The C-index measures model discrimination — the probability that for a random pair of patients, the one with higher predicted risk has the earlier event.

| C-index | Interpretation |
| --- | --- |
| 0.5 | No discrimination (random) |
| 0.6-0.7 | Poor to moderate |
| 0.7-0.8 | Good |
| 0.8-0.9 | Very good |
| > 0.9 | Excellent (verify — may indicate overfitting) |

## Proportional Hazards Assumption

**What it means:** The hazard ratio between any two patients is constant over time. If violated, the HR changes with time and a single HR is misleading.

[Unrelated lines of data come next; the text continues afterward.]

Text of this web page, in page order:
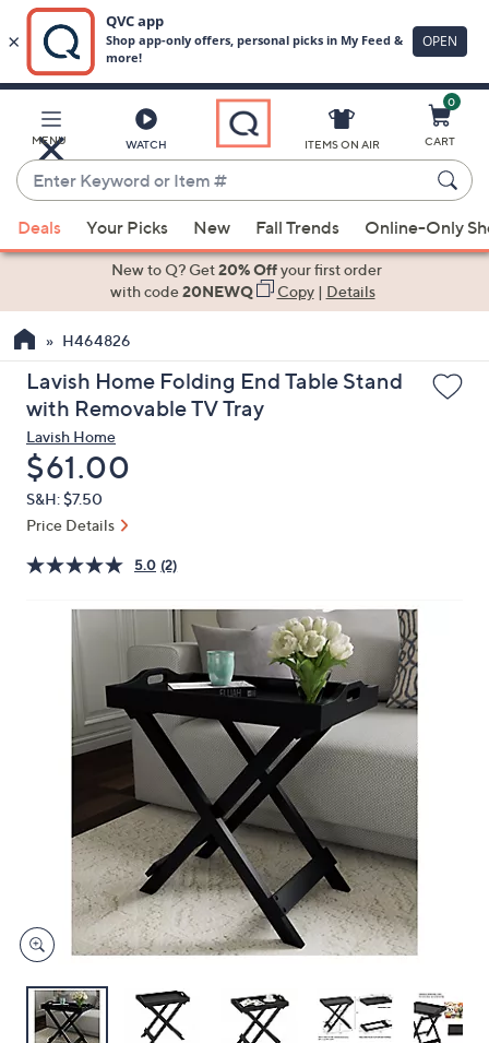
Main
Content
MENU WATCH
Enter
Keyword
or
Item
suggestions
the
up
and
arrow
keys
or
swipe
left
review.
ITEMS ON AIR
0
CART
Deals Your Picks New Fall Trends Online-Only
New to Q? Get20% Offyour first order
with code20NEWQ Copy| Details
H464826
Lavish Home Folding End Table Stand
with Removable TV Tray
Lavish Home
Deleted
$61.00
S&H: $7.50
Price Details
5.0 (2)
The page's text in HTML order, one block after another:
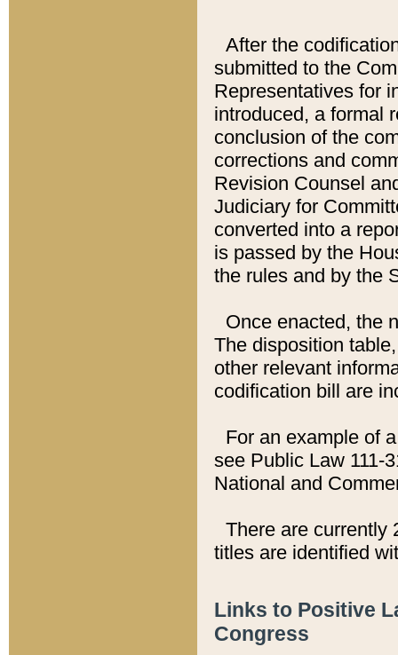
After the
submitted to the
Representatives for
introduced, a formal
conclusion of the
corrections and
Revision Counsel
Judiciary for
converted into a
is passed by the
the rules and by the
Once enacted, the
The disposition
other relevant
codification bill are
For an example of
see Public Law 111-
National and
There are currently
titles are identified
Links to Positive
Congress
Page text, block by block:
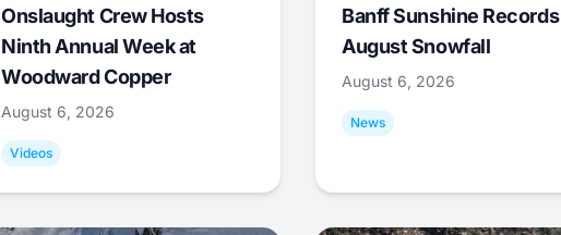
Onslaught Crew Hosts
Ninth Annual Week at
Woodward Copper
August 6, 2026
Videos
Banff Sunshine Records
August Snowfall
August 6, 2026
News

**Testing:** `cox.zph()` computes scaled Schoenfeld residuals and tests for a time trend:
- Global p < 0.05 → Overall assumption may be violated
- Individual covariate p < 0.05 → That specific covariate's effect varies over time

**Remediation when violated:**
1. **Stratified Cox:** Stratify on the offending variable (`strata(variable)` in formula)
2. **Time-varying coefficients:** Fit separate models for different time windows
3. **Report and acknowledge:** If violation is mild (p near 0.05), report and note in conclusions

## Collinearity Checking (Automated)

The `fit_cox_model()` function automatically checks for collinearity before fitting:

1. **Derived variables:** If a numeric variable's name is a prefix of a categorical variable (e.g., `age` → `age_group`), the categorical derived variable is dropped.
2. **Cramér's V for categorical pairs:** For all pairs of categorical covariates, computes Cramér's V (a chi-square-based association measure). Pairs with V > 0.7 are flagged as collinear, and the variable with more factor levels (less general) is dropped.
3. **Example:** `her2_status` and `molecular_subtype` are highly collinear (HER2 status is embedded in subtype definitions). The check drops `her2_status` and keeps `molecular_subtype` as the more informative variable.

**Dropped covariates are recorded** in `result$dropped_covariates` with the reason, so the agent can accurately report what was modeled.

## Reference Group Selection (Automated)

For categorical covariates, `fit_cox_model()` automatically sets the **largest group as the reference level**. This produces more stable HR estimates because:
- The reference group contributes the baseline hazard
- Small reference groups (N < 50) produce wide CIs and unstable HRs
- Warnings are emitted if any reference group is small

Reference levels and their Ns are stored in `result$reference_levels`.

## Common Pitfalls

- **Multicollinearity:** Highly correlated covariates inflate standard errors. The automated Cramér's V check catches categorical-categorical collinearity (V > 0.7). Derived variables (e.g., age\_group from age) are also auto-detected.
- **Overfitting:** With many covariates relative to events, the model is unstable. Rule of thumb: ≥10 events per covariate. If EPV < 10, the C-index is optimistically biased — never call it "good" without this caveat.
- **Small reference groups:** HR estimates are unstable when the reference category has few patients/events. Always check N in the reference group.
- **Informative censoring:** If patients drop out for reasons related to the outcome, KM and Cox estimates are biased.
- **Informative missingness:** If patients with missing covariate values have different event rates than non-missing patients, the Cox model is subject to selection bias. The workflow automatically tests for this via Fisher's exact test (results in `result$diagnostics$missing_assessment`).
- **Competing risks:** Standard Cox treats other causes of death as censored, which can overestimate event probabilities. Consider Fine-Gray model for competing risks.